Last year, mortgage lenders completed more short sales transactions than foreclosures--by a three-to-one margin. Foreclosed homes accounted for about 11% of all home sales in 2012, compared to 13 % in 2011. The volume of short sales increased by 5% and made up 32% of home sales deals.
Many homeowners have been unable to qualify for a mortgage refinance and take advantage of the historic low mortgage interest rates. Some of these people elect to enter short sales transactions to get from under the financial burden of costly underwater mortgages.
Short sales
A short sale means the homeowner sells the home at a price that is less than the amount of the outstanding loan owed to the bank. The mortgage lender must agree to the short sale transaction. To qualify, homeowners must demonstrate a financial hardship. The bank forgives the borrower the amount of the difference between the unpaid loan and the short sale proceeds.
Bank saves money
Mortgage lenders began to approve more short sales after a record number 4.5 million foreclosures. The build-up in home inventory and a huge increase in the number of homeowners 90 days or more delinquent with their mortgage payments also motivated bankers to accept short sale offers..

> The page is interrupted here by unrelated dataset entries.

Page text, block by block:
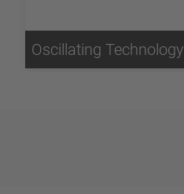
Oscillating Technology
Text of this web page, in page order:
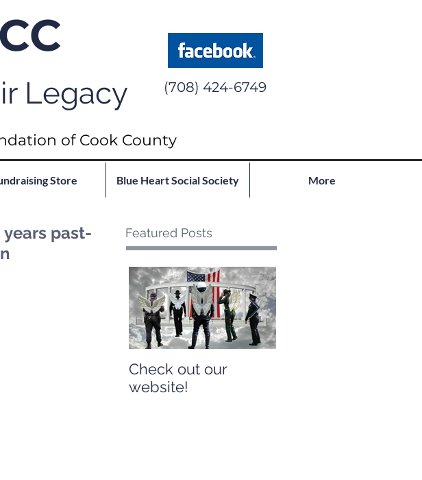
Legacy (708) 424-6749
of Cook County
Store Blue Heart Social Society More
past-
Featured Posts
Check out our
website!
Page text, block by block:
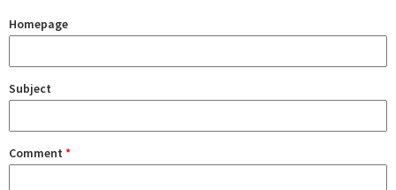
Homepage
Subject
Comment *
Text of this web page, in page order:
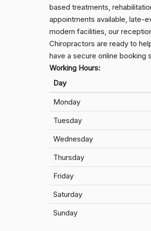
based treatments,
appointments available, late-
modern facilities, our
Chiropractors are ready to
have a secure online booking
Working Hours:
Day
Monday
Tuesday
Wednesday
Thursday
Friday
Saturday
Sunday
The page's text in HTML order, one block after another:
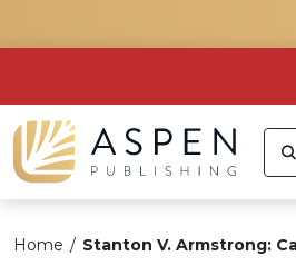
Home / Stanton V. Armstrong:
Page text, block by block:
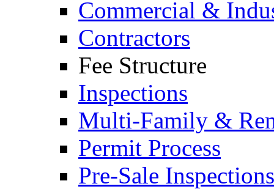
Commercial &
Contractors
Fee Structure
Inspections
Multi-Family &
Permit Process
Pre-Sale Inspections
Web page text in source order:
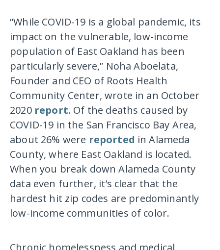
“While COVID-19 is a global pandemic, its
impact on the vulnerable, low-income
population of East Oakland has been
particularly severe,” Noha Aboelata,
Founder and CEO of Roots Health
Community Center, wrote in an October
2020 report. Of the deaths caused by
COVID-19 in the San Francisco Bay Area,
about 26% were reported in Alameda
County, where East Oakland is located.
When you break down Alameda County
data even further, it’s clear that the
hardest hit zip codes are predominantly
low-income communities of color.
Chronic homelessness and medical
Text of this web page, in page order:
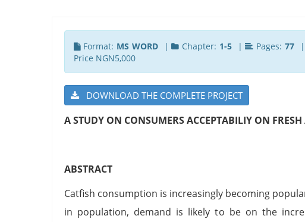
Format: MS WORD| Chapter: 1-5| Pages: 77
Price NGN5,000
DOWNLOAD THE COMPLETE PROJECT
A STUDY ON CONSUMERS ACCEPTABILIY ON
ABSTRACT
Catfish consumption is increasingly becoming
in population, demand is likely to be on the
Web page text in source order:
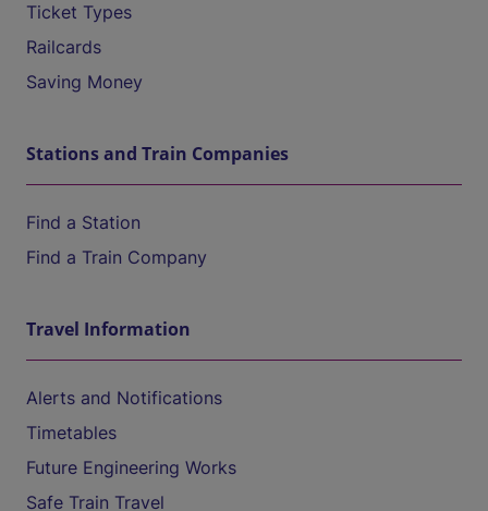
Ticket Types
Railcards
Saving Money
Stations and Train Companies
Find a Station
Find a Train Company
Travel Information
Alerts and Notifications
Timetables
Future Engineering Works
Safe Train Travel
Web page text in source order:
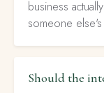
business
someone else's
Should the
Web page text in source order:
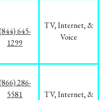
645-
1299
TV, Internet, &
Voice
286-
5581
TV, Internet, &
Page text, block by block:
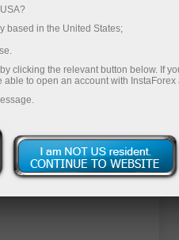
take much time and
opportunities for a
You will be able to
will double your
based in the United States;
clicking the relevant button below. If
to open an account with InstaForex
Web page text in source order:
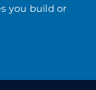
you build or
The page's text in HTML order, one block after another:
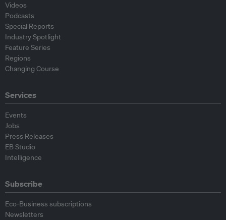
Videos
Podcasts
Special Reports
Industry Spotlight
Feature Series
Regions
Changing Course
Services
Events
Jobs
Press Releases
EB Studio
Intelligence
Subscribe
Eco-Business subscriptions
Newsletters
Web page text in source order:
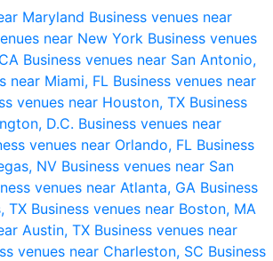
Maryland Business venues near
near New York Business venues
Business venues near San Antonio,
near Miami, FL Business venues near
venues near Houston, TX Business
D.C. Business venues near
venues near Orlando, FL Business
NV Business venues near San
venues near Atlanta, GA Business
TX Business venues near Boston, MA
Austin, TX Business venues near
venues near Charleston, SC Business
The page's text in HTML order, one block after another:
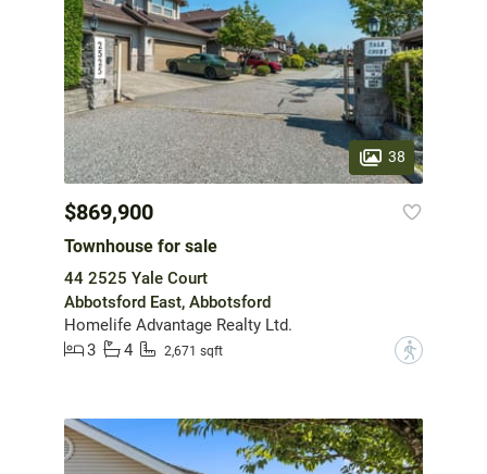
38
$869,900
Townhouse for sale
44 2525 Yale Court
Abbotsford East, Abbotsford
Homelife Advantage Realty Ltd.
3
4 2,671 sqft ?

Many bank figured out that this option cost less than foreclosure. Lenders benefit in two ways: 1) save money on maintenance property damage and foreclosure costs and 2) rid institutions of nonperforming assets on their books.
In addition, the National Mortgage Settlement--the $26 billion agreement reached between the five largest banks and government negotiators in February 2012--required lenders to approve more short sales for homeowners in financial trouble.

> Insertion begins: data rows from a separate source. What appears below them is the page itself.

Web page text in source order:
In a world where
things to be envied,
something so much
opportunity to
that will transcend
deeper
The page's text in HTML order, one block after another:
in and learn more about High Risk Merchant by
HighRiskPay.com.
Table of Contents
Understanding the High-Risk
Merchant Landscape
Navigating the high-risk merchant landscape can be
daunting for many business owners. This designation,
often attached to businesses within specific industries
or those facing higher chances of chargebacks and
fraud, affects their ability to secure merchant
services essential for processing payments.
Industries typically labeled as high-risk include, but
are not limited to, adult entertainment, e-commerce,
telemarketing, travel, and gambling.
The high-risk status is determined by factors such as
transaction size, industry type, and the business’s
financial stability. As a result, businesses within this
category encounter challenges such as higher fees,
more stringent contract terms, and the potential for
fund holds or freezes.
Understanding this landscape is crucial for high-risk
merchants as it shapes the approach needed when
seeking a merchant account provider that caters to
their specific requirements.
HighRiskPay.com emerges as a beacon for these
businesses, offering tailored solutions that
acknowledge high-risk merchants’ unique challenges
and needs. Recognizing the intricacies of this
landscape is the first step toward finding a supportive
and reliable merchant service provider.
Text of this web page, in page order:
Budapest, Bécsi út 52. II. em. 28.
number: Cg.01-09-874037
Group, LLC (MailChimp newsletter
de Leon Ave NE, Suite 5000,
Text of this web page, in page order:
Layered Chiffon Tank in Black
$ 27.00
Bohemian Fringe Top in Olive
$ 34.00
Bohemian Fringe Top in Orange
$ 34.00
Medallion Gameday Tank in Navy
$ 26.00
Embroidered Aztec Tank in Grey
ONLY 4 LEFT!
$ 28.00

Since that time, lenders have directed $19 billion has gone toward forgiving debts for short sale transactions, according to a report released by the Office of Mortgage Settlement Oversight.
Short sales help market recovery
The increase in short sales has played a major role helping to create a floor for home prices, which fell an average of 35%, from 2007 to 2012, across the country. Compared to short sales, foreclosures have more of a negative impact on home values and the housing market.

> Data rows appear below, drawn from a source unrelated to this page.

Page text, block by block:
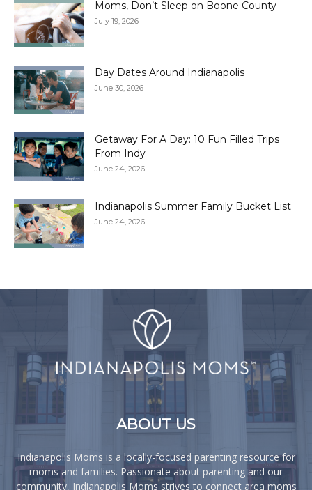
Moms, Don’t Sleep on Boone County
July 19, 2026
Day Dates Around Indianapolis
June 30, 2026
Getaway For A Day: 10 Fun Filled Trips
From Indy
June 24, 2026
Indianapolis Summer Family Bucket List
June 24, 2026
ABOUT US
Indianapolis Moms is a locally-focused parenting resource for
moms and families. Passionate about parenting and our
community, Indianapolis Moms strives to connect area moms
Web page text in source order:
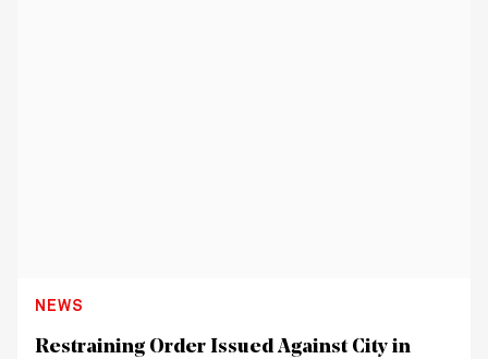
NEWS
Restraining Order Issued Against City in
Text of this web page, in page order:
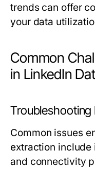
trends can offer
your data
Common
in LinkedIn
Troubleshooting
Common issues
extraction
and connectivity

Case in point, RealtyTrac reports that in the fourth quarter of 2012, foreclosure properties sold at prices an average of 39% below the market value of similar homes. In comparison, short sales, sold for an average of 23% below market prices.
As the inventory of foreclosures, and existing homes for sell have decreased, home prices have appreciated and help the housing market recovery. Based on the latest National Association of Realtors report, existing homes sales remains stable. The median home price increased to $174,100—a 12% increase on a year-over-year basis.
Building home equity and refinancing
One of the biggest obstacles for many people had been the amount of home equity. After the plunge in real estate values, by Q4 of 2011, the amount of home equity held by American homeowners dropped to the lowest point since the indicator has been tracked--$6.45 trillion.
During the first nine months of 2012, homeowners regained $1.3 trillion after home prices increased an average of 20%. As the residential real estate market continues to stabilize, and home prices to climb, more homeowners have regained the home equity and can take advantage of low mortgage interest rates.